Solid‐Phase Iron Characterization During Common Selective Sequential Extractions

Abstract

Selective chemical extractions provide semiquantitative information on elemental partitioning within operationally defined soil fractions. In this study, the efficiency of common extraction steps was determined for a mining‐impacted soil by analyzing Fe transformations in the solid phase using x‐ray diffraction, scanning electron microscopy, and x‐ray absorption near edge structure (XANES) spectroscopy. Extractions involve the isolation of operationally defined double‐deionized water (soluble), magnesium chloride (exchangeable), sodium hypochlorite (organic matter), sodium acetate–acetic acid (carbonate), hydroxylamine‐hydrochloride–nitric acid (Mn‐oxides), ammonium oxalate in the dark (AOD) (noncrystalline material), hydroxylamine‐hydrochloride–acetic acid (Fe oxides), potassium perchlorate–hydrochloric–nitric acid (sulfidic), and hydrochloric–nitric–hydrofluoric acid (residual) fractions of the solid phase. Ferric Fe remained in the solid phase throughout the extraction sequence until its removal by hydrochloric–nitric–hydrofluoric acid (residual fraction).

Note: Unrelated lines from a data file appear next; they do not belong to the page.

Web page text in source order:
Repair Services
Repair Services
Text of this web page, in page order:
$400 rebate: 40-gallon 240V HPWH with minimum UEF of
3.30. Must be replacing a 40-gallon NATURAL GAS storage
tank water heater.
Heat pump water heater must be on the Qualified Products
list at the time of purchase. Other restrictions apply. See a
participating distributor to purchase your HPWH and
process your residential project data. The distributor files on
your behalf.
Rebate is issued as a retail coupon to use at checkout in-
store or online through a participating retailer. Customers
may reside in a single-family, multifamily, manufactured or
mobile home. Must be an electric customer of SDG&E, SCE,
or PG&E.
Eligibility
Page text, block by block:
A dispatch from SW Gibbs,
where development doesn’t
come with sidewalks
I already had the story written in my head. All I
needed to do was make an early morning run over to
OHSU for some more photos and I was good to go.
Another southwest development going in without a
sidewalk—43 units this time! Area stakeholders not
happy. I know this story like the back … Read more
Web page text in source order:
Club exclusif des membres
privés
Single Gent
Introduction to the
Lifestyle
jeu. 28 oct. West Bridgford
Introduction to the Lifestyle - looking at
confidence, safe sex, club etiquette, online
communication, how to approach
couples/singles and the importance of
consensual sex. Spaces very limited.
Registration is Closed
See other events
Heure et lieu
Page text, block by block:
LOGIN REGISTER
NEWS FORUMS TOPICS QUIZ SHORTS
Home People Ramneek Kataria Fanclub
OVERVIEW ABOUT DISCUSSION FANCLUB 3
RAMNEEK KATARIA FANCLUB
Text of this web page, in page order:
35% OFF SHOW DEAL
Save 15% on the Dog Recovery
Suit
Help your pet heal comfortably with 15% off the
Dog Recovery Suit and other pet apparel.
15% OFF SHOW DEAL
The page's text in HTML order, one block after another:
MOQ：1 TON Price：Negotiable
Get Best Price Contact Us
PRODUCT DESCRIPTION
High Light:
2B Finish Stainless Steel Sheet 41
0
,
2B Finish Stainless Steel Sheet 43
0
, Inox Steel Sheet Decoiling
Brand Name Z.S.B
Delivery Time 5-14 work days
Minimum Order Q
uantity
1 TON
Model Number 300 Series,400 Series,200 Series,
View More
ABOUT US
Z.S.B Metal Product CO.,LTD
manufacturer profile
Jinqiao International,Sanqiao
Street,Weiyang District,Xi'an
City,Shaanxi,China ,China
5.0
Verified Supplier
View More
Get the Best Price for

The hydroxylamine‐hydrochloride (1.0 M in 25% [v/v] HOAc) extraction may underestimate Fe associated with crystalline materials. Thus, selective sequential extractions need to be optimized for a given soil prior to implementation and should be used in conjunction with spectroscopic techniques, when possible, to fully ascertain elemental partitioning within the solid phase.